_Instructions to follow_
Of the lines in the material below, print only those from the one containing "3 Aston Villa" to the one containing "Can't find a project? Need more", ends included, exactly as written and without pictures.

_Given information_
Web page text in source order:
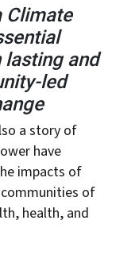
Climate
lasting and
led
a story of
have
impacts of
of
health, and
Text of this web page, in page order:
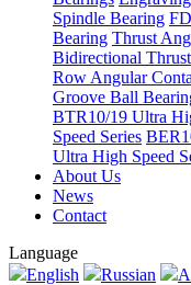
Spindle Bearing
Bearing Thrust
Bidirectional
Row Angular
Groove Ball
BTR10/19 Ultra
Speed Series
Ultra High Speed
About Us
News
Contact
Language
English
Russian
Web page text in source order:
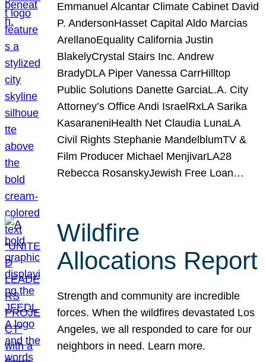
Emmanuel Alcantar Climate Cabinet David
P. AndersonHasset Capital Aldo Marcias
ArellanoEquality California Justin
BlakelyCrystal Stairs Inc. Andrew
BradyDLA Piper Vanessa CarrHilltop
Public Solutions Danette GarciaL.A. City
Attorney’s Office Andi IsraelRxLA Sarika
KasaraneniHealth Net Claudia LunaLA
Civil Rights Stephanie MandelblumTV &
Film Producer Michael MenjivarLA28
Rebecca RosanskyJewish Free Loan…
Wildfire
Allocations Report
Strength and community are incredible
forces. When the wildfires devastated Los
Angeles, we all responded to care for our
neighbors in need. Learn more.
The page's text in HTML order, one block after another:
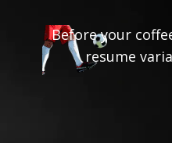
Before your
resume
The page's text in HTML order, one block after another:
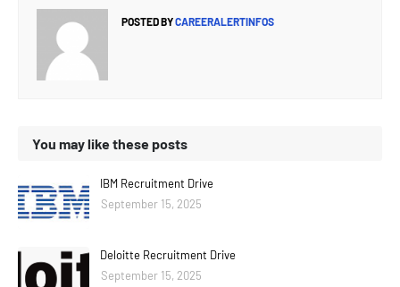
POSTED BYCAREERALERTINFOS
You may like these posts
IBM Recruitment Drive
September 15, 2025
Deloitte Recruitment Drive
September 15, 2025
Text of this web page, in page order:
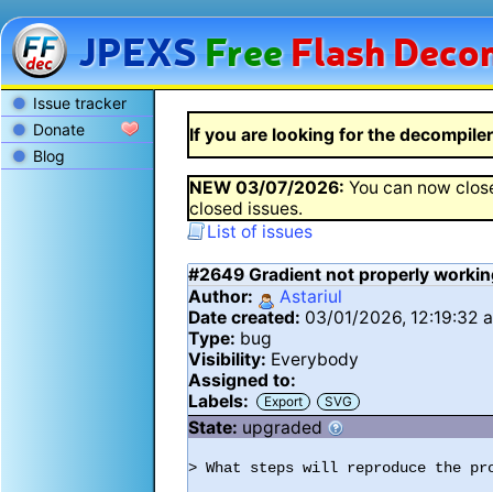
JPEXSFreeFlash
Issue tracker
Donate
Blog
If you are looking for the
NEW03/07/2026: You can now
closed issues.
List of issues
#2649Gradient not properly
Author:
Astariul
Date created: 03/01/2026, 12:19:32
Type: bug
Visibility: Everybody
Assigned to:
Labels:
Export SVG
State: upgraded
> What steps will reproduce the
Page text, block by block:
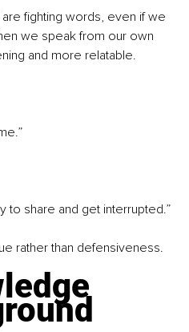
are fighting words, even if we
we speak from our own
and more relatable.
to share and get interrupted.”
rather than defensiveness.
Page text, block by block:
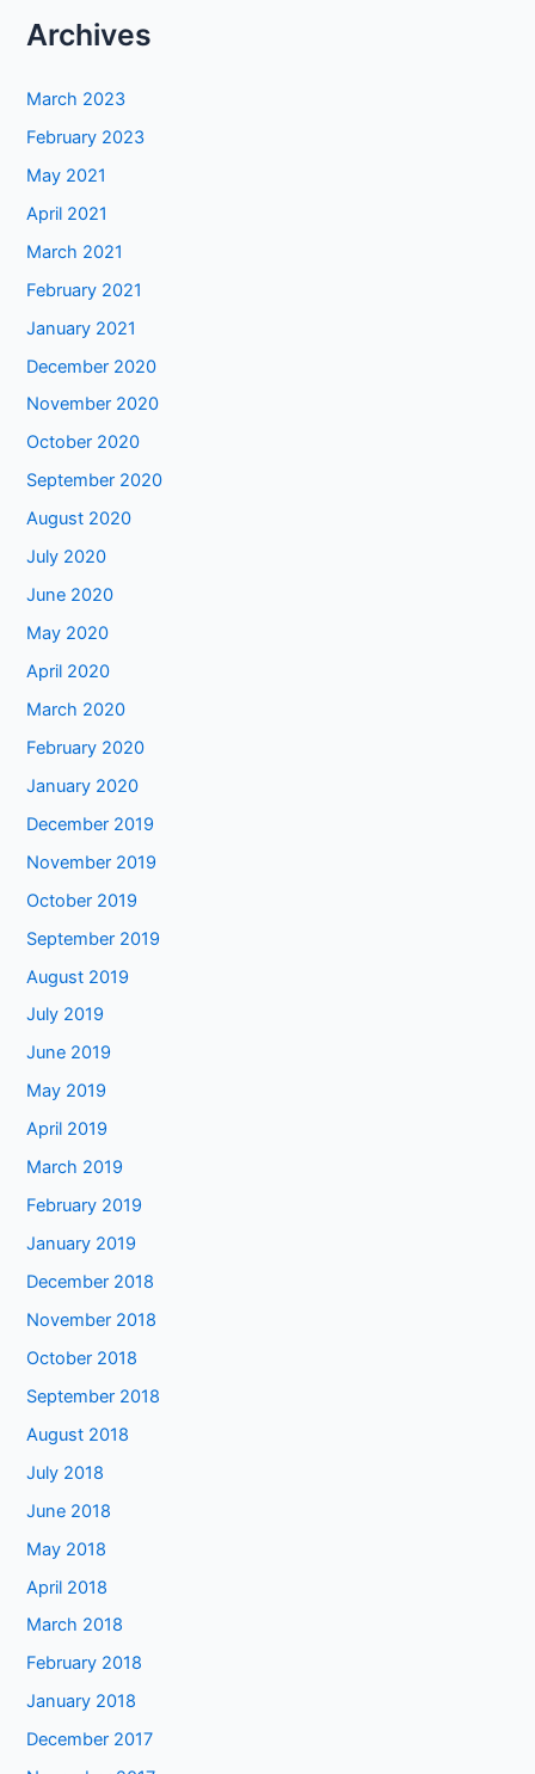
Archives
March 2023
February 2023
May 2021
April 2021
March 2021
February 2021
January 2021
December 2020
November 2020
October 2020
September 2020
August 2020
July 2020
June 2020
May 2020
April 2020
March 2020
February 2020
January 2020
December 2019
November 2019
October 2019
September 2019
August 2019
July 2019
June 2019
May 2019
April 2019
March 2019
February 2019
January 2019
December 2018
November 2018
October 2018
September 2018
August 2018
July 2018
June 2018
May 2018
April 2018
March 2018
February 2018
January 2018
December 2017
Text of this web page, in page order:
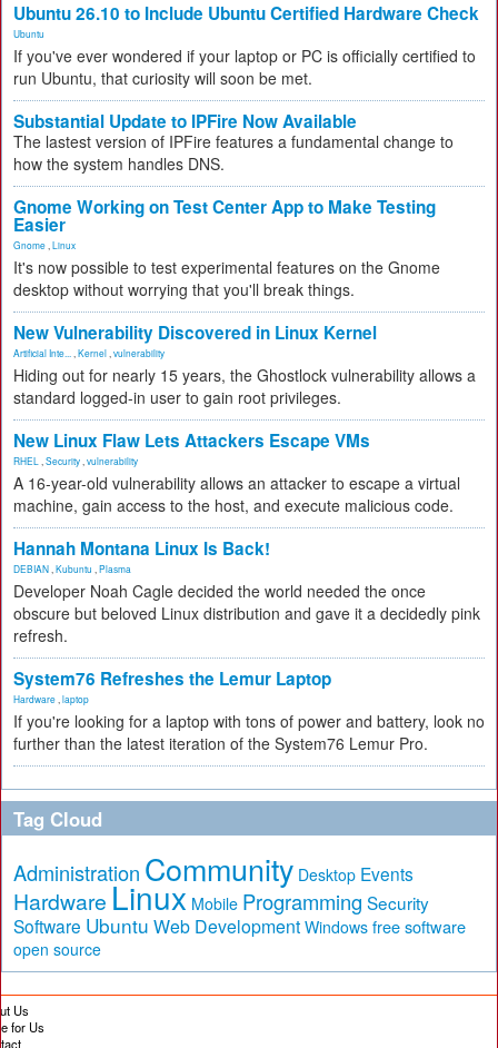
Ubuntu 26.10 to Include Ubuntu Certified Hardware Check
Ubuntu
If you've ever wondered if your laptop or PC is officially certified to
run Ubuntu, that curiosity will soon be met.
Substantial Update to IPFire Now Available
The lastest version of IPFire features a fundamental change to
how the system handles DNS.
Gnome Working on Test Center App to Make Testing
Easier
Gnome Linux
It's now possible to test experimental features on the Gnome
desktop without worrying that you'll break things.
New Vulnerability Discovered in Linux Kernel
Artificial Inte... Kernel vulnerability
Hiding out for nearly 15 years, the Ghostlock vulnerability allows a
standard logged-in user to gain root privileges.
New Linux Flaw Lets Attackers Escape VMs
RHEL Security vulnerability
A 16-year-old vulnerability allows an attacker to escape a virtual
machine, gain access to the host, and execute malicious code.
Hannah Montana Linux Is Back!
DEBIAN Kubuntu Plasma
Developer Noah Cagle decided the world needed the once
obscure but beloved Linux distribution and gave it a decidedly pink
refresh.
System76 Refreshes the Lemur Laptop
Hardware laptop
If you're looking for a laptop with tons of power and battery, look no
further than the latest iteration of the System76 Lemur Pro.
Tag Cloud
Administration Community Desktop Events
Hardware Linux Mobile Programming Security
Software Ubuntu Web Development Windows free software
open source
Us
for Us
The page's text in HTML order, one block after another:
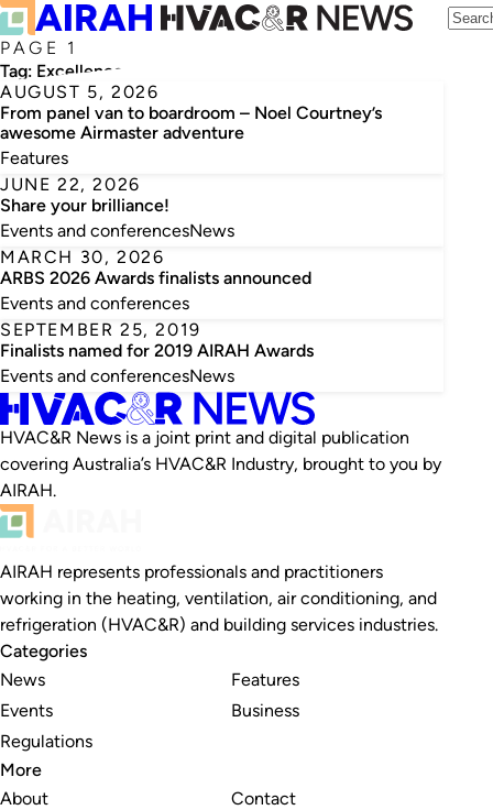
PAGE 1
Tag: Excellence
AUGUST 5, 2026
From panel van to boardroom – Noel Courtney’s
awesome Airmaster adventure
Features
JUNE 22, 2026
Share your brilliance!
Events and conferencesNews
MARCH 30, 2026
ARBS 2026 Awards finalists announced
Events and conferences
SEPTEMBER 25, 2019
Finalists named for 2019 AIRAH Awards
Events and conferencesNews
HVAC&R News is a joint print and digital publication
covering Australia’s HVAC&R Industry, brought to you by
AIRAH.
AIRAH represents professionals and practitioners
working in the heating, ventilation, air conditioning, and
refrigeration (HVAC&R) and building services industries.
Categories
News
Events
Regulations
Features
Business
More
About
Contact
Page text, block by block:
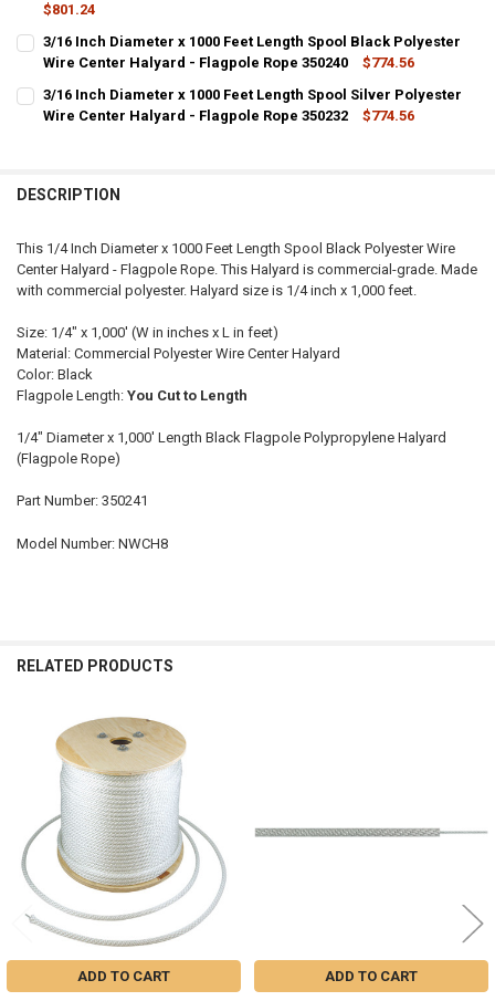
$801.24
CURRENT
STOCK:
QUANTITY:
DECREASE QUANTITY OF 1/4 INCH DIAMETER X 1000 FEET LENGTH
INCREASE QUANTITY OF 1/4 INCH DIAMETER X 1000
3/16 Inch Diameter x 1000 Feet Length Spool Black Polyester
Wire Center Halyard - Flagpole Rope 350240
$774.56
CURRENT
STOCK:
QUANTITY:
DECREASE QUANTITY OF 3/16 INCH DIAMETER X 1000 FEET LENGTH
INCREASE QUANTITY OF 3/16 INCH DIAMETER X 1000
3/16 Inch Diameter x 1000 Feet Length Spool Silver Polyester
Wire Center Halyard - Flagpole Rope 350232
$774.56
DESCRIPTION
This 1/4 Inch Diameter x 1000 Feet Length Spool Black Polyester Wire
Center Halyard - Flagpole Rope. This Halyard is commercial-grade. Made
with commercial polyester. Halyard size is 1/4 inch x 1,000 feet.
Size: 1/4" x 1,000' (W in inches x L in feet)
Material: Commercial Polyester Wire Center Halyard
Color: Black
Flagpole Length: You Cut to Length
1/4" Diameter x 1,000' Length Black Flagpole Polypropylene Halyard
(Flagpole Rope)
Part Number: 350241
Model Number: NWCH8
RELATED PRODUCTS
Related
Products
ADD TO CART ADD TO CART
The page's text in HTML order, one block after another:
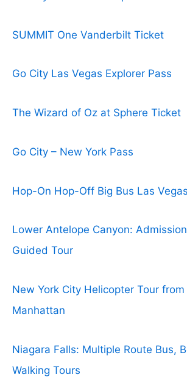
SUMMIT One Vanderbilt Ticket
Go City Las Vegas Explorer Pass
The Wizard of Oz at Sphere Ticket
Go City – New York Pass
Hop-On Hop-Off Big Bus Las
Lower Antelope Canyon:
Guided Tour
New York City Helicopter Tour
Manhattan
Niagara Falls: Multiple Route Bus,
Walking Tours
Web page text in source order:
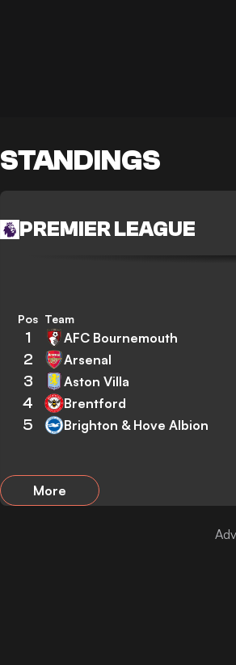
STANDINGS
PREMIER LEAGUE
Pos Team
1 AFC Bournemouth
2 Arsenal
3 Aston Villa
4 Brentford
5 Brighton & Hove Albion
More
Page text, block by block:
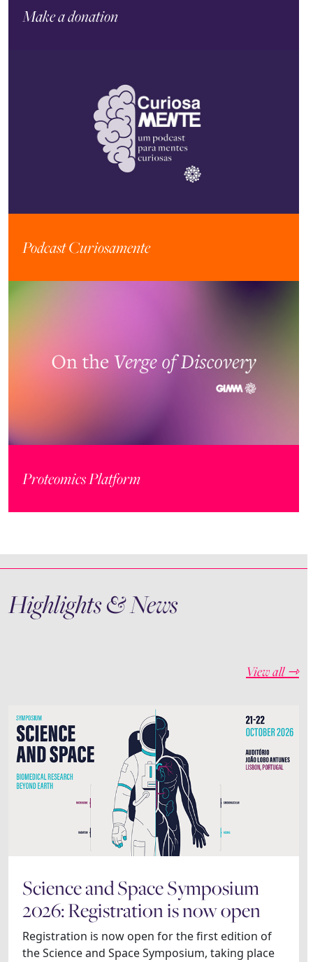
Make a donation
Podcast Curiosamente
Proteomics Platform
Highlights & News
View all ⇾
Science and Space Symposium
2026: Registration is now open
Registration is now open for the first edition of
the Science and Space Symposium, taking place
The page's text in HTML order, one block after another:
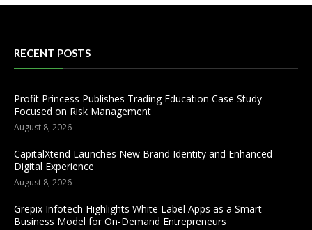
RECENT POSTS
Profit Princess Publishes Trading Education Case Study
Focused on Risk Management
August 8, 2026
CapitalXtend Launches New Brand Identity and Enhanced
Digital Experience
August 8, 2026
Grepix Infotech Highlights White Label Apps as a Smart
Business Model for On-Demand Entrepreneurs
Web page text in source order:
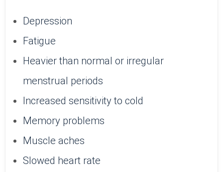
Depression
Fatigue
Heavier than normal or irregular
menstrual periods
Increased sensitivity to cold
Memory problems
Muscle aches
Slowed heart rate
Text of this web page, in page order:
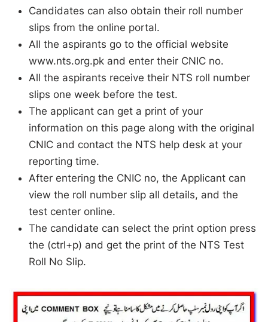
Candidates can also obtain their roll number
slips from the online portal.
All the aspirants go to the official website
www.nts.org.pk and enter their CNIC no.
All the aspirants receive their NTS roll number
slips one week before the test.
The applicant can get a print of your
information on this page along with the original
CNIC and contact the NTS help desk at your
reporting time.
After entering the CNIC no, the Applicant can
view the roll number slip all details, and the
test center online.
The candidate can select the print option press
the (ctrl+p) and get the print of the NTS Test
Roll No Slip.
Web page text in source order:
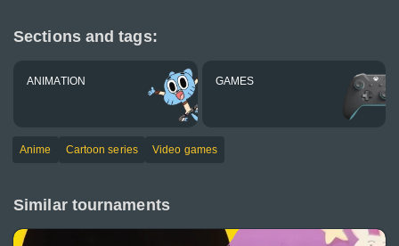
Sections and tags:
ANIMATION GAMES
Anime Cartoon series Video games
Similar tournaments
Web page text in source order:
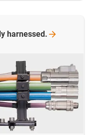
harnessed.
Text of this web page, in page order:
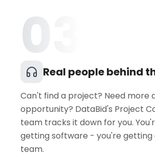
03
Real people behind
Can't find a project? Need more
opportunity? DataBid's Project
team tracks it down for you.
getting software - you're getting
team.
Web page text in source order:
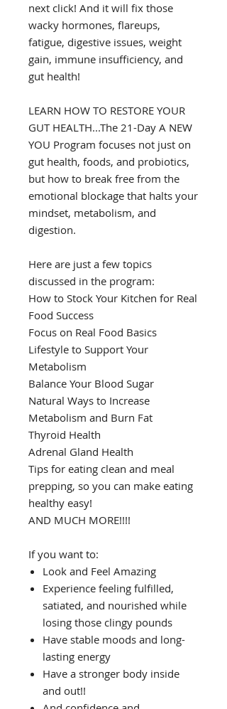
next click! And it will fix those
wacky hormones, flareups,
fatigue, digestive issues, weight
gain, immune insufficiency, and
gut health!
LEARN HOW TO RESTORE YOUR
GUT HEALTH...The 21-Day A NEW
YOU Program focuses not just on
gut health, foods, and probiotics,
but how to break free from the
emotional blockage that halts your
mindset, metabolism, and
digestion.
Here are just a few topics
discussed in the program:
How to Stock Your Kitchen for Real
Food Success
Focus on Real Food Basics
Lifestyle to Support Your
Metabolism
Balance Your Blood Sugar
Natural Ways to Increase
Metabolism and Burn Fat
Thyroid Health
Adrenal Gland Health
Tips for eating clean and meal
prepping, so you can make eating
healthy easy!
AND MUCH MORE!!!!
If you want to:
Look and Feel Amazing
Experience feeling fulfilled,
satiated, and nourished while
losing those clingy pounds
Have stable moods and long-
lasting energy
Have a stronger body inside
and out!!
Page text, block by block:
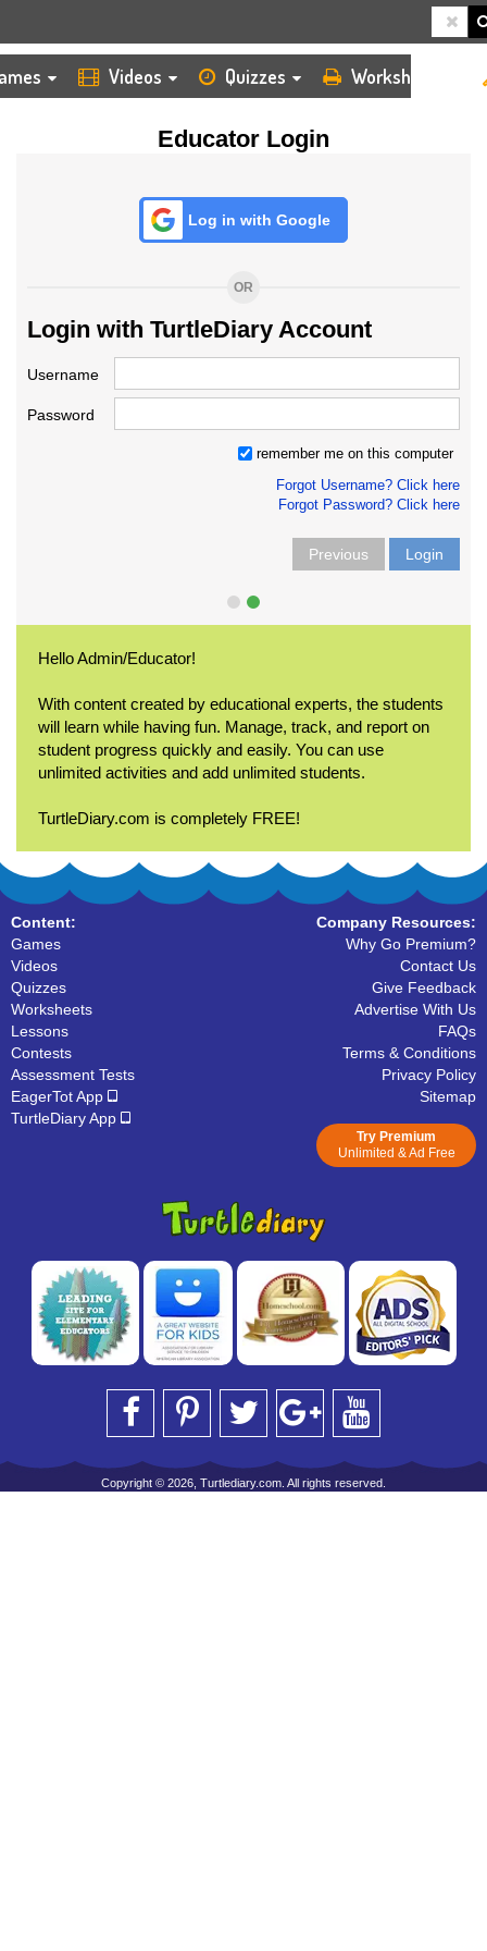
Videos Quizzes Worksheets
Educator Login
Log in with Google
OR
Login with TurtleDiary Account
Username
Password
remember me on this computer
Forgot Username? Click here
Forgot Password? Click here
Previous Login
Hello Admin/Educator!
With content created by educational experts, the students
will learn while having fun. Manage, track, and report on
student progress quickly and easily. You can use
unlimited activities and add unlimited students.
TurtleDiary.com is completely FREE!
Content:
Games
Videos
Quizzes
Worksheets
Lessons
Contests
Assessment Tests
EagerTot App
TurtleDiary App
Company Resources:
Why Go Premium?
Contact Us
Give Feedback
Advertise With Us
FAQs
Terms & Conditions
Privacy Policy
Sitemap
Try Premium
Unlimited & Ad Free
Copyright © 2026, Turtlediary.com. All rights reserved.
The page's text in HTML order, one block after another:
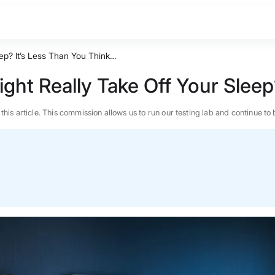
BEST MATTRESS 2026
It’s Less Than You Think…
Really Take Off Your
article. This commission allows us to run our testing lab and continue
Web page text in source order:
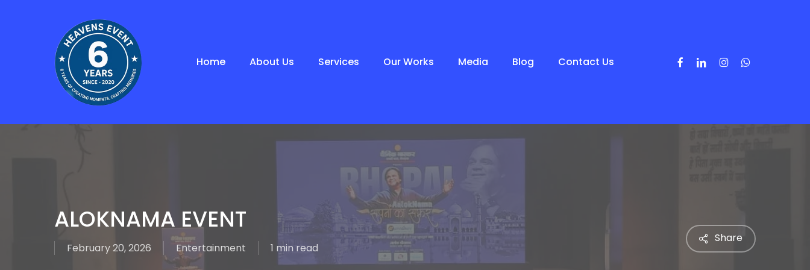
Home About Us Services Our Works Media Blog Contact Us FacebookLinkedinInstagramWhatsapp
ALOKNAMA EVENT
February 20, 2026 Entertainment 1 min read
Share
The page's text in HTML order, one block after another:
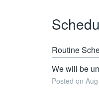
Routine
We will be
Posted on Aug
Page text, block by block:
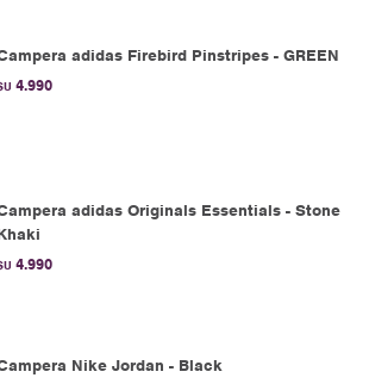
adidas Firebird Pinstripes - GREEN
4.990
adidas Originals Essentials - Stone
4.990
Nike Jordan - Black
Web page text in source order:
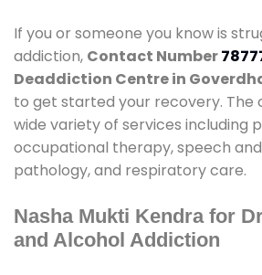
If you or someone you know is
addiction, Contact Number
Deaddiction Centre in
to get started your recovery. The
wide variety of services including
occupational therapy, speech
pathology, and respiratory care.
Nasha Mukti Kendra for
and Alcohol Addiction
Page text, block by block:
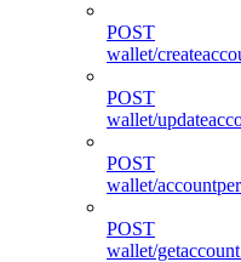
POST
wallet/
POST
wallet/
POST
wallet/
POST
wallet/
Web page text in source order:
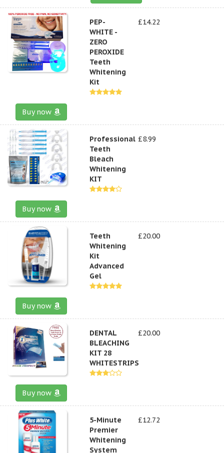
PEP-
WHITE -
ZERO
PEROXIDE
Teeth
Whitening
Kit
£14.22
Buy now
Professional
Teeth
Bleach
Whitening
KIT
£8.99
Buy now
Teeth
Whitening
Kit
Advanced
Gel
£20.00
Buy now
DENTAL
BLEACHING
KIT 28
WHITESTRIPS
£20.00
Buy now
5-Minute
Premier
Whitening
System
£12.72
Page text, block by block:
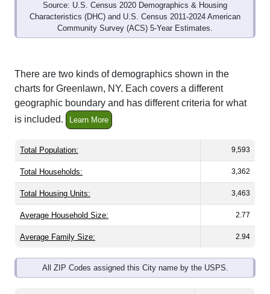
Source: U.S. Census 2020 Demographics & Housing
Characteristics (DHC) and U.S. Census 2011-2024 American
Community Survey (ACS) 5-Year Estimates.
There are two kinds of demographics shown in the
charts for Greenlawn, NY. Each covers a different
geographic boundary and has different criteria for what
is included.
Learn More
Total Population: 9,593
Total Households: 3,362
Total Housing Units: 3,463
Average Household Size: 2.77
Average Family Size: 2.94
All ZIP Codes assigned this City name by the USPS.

_Solution_
3 Aston Villa
4 Brentford
5 Brighton & Hove Albion
More
Page text, block by block:
Make a donation
Podcast Curiosamente
Proteomics Platform
Highlights & News
View all ⇾
Science and Space Symposium
2026: Registration is now open
Registration is now open for the first edition of
the Science and Space Symposium, taking place
The page's text in HTML order, one block after another:
RECENT POSTS
Profit Princess Publishes Trading Education Case Study
Focused on Risk Management
August 8, 2026
CapitalXtend Launches New Brand Identity and Enhanced
Digital Experience
August 8, 2026
Grepix Infotech Highlights White Label Apps as a Smart
Business Model for On-Demand Entrepreneurs
Web page text in source order:
Depression
Fatigue
Heavier than normal or irregular
menstrual periods
Increased sensitivity to cold
Memory problems
Muscle aches
Slowed heart rate
Text of this web page, in page order:
Candidates can also obtain their roll number
slips from the online portal.
All the aspirants go to the official website
www.nts.org.pk and enter their CNIC no.
All the aspirants receive their NTS roll number
slips one week before the test.
The applicant can get a print of your
information on this page along with the original
CNIC and contact the NTS help desk at your
reporting time.
After entering the CNIC no, the Applicant can
view the roll number slip all details, and the
test center online.
The candidate can select the print option press
the (ctrl+p) and get the print of the NTS Test
Roll No Slip.
Web page text in source order:
Sections and tags:
ANIMATION GAMES
Anime Cartoon series Video games
Similar tournaments
Web page text in source order:
harnessed.
Text of this web page, in page order:
03
Real people behind
Can't find a project? Need more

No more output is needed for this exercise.